Connection pooling and keep-alive exist to avoid re-paying the handshake. Reusing a warm connection for the next request skips SYN/SYN-ACK/ACK entirely. A connection pool that’s too small forces new handshakes under load; too large and you exhaust file descriptors. This is why tuning HTTP client pools is one of the highest-leverage latency fixes in a microservice mesh.
HTTP/2 multiplexing lets many logical requests share one TCP connection, amortizing that one handshake across thousands of calls.
QUIC / HTTP/3 goes further and folds the transport and TLS handshakes together over UDP, cutting the setup round-trips — a direct assault on exactly this cost.

TIME_WAIT and the connections that won’t die

When a TCP connection closes, the side that closed it holds the socket in a TIME_WAIT state for a while (to catch stray delayed packets). Under high connection churn — lots of short-lived connections being opened and closed — TIME_WAIT sockets pile up and can exhaust the available port range. If you’ve ever seen a load generator or a chatty service start throwing “cannot assign requested address,” you’ve met it. The fix is almost always fewer, longer-lived connections — which loops right back to pooling.

The AI-era relevance

You might think a protocol from 1974 has nothing to say about LLM infrastructure. It has plenty.

Streaming responses live and die by the connection. When you stream tokens from a model, you’re holding a single TCP connection open for the duration of the generation — potentially tens of seconds. That changes your connection-pool math completely: connections are held far longer than in a typical REST service, so pools sized for quick request/response will starve.
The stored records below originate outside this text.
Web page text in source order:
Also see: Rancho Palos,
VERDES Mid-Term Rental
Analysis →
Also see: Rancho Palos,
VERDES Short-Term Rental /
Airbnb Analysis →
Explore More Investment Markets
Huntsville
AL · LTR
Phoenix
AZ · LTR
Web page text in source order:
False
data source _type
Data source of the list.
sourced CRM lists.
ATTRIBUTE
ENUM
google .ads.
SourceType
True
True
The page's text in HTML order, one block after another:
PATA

Long-lived streaming is a different traffic shape, and TCP is where you feel it.

Agents make many small calls. An agent doing a task fires off tool call after tool call — each one potentially a fresh HTTP request to a different service. Without connection reuse, every step re-pays the handshake tax, and a ten-step agent loop can spend more time shaking hands than thinking. This is a real, measurable source of agent latency that never shows up in the prompt.
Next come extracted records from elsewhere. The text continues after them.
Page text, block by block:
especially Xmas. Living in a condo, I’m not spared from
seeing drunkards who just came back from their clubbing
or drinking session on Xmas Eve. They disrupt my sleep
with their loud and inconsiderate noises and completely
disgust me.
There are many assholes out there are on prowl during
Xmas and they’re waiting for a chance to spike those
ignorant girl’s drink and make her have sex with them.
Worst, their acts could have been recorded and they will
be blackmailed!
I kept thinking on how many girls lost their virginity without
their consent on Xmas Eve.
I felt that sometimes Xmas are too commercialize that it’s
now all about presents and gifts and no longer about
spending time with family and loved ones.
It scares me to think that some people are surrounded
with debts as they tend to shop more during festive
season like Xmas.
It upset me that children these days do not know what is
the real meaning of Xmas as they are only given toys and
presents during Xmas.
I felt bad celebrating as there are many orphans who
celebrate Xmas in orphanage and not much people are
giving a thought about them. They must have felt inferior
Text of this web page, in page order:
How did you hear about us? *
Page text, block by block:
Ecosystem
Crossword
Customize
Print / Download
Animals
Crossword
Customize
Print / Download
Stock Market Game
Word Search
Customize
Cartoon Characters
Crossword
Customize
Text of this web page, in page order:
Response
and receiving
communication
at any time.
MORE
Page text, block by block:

Retries interact with handshakes. A retry storm doesn’t just re-send requests — it re-opens connections, re-runs handshakes, and can push a struggling service from “slow” into “collapsed under connection load.” Understanding that a retry is not free at the transport layer is part of building systems that degrade gracefully.

The takeaway

TCP gives you a beautiful abstraction — a reliable stream of bytes — and the abstraction is so good it’s easy to forget there’s a cost underneath. But the handshake is real, the round-trips are real, and connection lifecycle is one of the most common places modern systems, including AI systems, quietly bleed latency. You don’t need to hand-write packet parsers. You do need to know that every connection has a setup cost, that reuse is how you avoid it, and that when the latency numbers stop making sense, the transport layer is often where the answer is hiding.